(Welcome to The Disney Discourse, a recurring feature where Josh Spiegel discusses the latest in Disney news. He goes deep on everything from the animated classics to the theme parks to live-action franchises.)

For theme-park aficionados, July 17, 1955 is a banner day, marking the opening of Disneyland Park in Anaheim, California. But those same aficionados know something other folks may not: the Disneyland Park that we know largely didn’t exist on the park’s opening day. Though a few stalwart attractions, such as the Mad Tea Party and Mr. Toad’s Wild Ride, were there from the beginning, many more were added over time.

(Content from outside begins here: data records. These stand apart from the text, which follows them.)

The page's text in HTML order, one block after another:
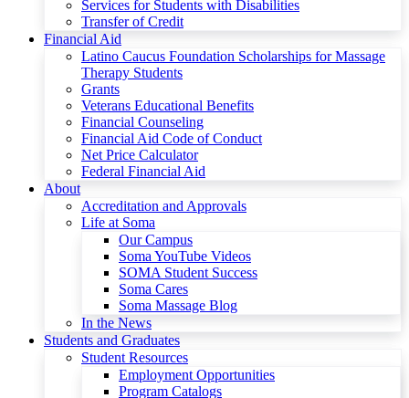
Services for Students with Disabilities
Transfer of Credit
Financial Aid
Latino Caucus Foundation Scholarships for Massage
Therapy Students
Grants
Veterans Educational Benefits
Financial Counseling
Financial Aid Code of Conduct
Net Price Calculator
Federal Financial Aid
About
Accreditation and Approvals
Life at Soma
Our Campus
Soma YouTube Videos
SOMA Student Success
Soma Cares
Soma Massage Blog
In the News
Students and Graduates
Student Resources
Employment Opportunities
Program Catalogs

Attractions like Pirates of the Caribbean, Space Mountain, Big Thunder Mountain Railroad, and more weren’t even a glimmer in anyone’s mind in 1955. Or, if they were a glimmer, they were just that; a large-scale amusement park wasn’t a sure thing for Disney, and only became so over its first few years of operation. For two specific attractions, which each celebrate their 60th anniversary today, their arrival represented an important turning point for the Tomorrowland section of Disneyland, ensuring its long-term future: the Matterhorn Bobsleds and the Disneyland Monorail.

Climbing the Summit

The Matterhorn Bobsleds was a new ride that arrived in similar fashion to another Fantasyland attraction, the Sleeping Beauty Castle. Both of these park icons (also dubbed by Walt Disney as “weenies”, meant to lure guests in) have the distinct honor of having been released before the feature films that technically inspired them. Sleeping Beauty Castle was part of the Day One festivities in 1955, and unveiled its walkthrough exhibits in 1957, showcasing models and dioramas inspired by the film of the same name that wouldn’t open until January of 1959. The Matterhorn Bobsleds, inspired somewhat by the 1959 mountaineering Disney drama Third Man on the Mountain, arrived at Disneyland just five months before that film was released in theaters.

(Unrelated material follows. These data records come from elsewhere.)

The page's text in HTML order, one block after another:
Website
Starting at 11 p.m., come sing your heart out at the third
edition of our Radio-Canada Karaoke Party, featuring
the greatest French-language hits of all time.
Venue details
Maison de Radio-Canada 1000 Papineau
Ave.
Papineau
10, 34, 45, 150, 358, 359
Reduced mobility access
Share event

The Matterhorn Bobsleds also were designed somewhat out of necessity. At first, the area that separated Fantasyland and Tomorrowland was nothing more than, literally, a pile of dirt. For some of the younger crowd who visited Disneyland in the late 1950s, this was far from a deterrent. In fact, as documented at the theme-park fan site MousePlanet, all this did was give young lovers their own version of a lover’s lane. The so-called “Holiday Hill” was soon turned into the foundation for part of the Disneyland Skyway, opened in 1956, during which time Walt Disney pondered the idea of turning the location into a genuine snow-covered hill for some tobogganing action. Like Disney’s original idea for the Jungle Cruise — why not have real animals on the cruise? — it was aiming higher than was logistically possible.

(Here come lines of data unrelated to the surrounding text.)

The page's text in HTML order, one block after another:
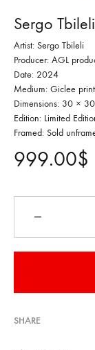
Sergo
Artist: Sergo Tbileli
Producer: AGL
Date: 2024
Medium: Giclee
Dimensions: 30 ×
Edition: Limited
Framed: Sold
999.00$
SHARE
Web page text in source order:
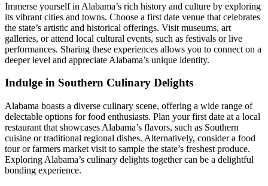
Immerse yourself in Alabama’s rich history and culture by exploring
its vibrant cities and towns. Choose a first date venue that celebrates
the state’s artistic and historical offerings. Visit museums, art
galleries, or attend local cultural events, such as festivals or live
performances. Sharing these experiences allows you to connect on a
deeper level and appreciate Alabama’s unique identity.
Indulge in Southern Culinary Delights
Alabama boasts a diverse culinary scene, offering a wide range of
delectable options for food enthusiasts. Plan your first date at a local
restaurant that showcases Alabama’s flavors, such as Southern
cuisine or traditional regional dishes. Alternatively, consider a food
tour or farmers market visit to sample the state’s freshest produce.
Exploring Alabama’s culinary delights together can be a delightful
bonding experience.
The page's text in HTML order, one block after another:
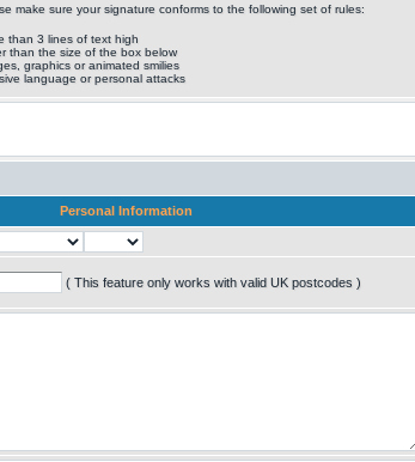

The idea of a “wild mouse” roller-coaster (the kind of coaster that isn’t about huge drops or loops, but careening riders back and forth with quick turns and short, sharp drops) dovetailed nicely with the production of Third Man, which took place in Switzerland. Impressed with the majesty of the actual Matterhorn mountain as well as Swiss design as a whole, Walt was inspired to turn the dirt hill at the foundation of the Skyway into a roller coaster that would indulge a facsimile of a snow-covered hill if the real thing couldn’t be achieved.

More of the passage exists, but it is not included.